Stéphanie Rousseau : J’ai poursuivi mes travaux en mettant à contribution la littérature féministe sur les politiques sociales et l’État-providence. Une fois encore, il s’agissait de puiser dans cette littérature produite en fonction de la réalité des États-nations « industrialisés », pour l’adapter au contexte en partie distinct de la formation des États latino-américains. Dans cette deuxième phase de mes recherches, je me suis inspirée de la critique féministe des travaux de Gosta Esping-Andersen ou de Walter Korpi (notamment Jane Jenson, Jane Lewis, Julia O’Connor, Ann Orloff, Diane Sainsbury).
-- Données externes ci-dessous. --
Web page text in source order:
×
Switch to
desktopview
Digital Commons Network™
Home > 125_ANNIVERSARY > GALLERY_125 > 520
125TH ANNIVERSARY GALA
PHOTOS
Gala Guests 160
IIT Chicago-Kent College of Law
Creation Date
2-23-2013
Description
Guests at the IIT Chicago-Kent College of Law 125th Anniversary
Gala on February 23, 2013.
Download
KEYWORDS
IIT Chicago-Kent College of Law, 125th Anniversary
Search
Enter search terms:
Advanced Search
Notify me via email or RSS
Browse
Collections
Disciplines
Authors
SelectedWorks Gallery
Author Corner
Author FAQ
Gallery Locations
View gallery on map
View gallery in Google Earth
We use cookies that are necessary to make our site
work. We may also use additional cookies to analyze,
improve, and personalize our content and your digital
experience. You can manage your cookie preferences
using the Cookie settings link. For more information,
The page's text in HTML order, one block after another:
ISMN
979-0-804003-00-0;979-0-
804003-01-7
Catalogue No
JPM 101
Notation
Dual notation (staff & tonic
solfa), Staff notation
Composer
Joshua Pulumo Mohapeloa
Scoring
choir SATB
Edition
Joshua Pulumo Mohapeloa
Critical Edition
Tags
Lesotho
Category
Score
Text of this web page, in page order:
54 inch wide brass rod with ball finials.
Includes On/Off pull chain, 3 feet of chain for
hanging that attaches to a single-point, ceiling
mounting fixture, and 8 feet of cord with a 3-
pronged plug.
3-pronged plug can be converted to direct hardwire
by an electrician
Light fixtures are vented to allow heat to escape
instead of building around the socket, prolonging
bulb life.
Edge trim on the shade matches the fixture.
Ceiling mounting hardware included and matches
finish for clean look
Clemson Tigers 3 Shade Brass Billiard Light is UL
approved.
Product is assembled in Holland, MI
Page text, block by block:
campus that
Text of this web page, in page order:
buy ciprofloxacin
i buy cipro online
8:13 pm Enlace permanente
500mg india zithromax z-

Cette critique met en évidence l’absence de considération du travail non rémunéré effectué par les femmes et de leurs rapports de dépendance à leur conjoint dans les typologies concernant l’État-providence. Je me suis intéressée particulièrement à la dimension de l’intervention publique en matière d’accès aux soins de santé, notamment les soins relevant de la santé reproductive. En étudiant deux cas latino-américains, j’ai pu relever en particulier l’importance d’inclure l’analyse de l’influence des modèles de politiques publiques véhiculés par les agences de coopération internationale, une influence qui laisse voir un bilan mitigé du point de vue de l’avancement des droits des femmes en matière de santé reproductive. Je suis donc passée de la citoyenneté sexuée au genre comme outil d’analyse.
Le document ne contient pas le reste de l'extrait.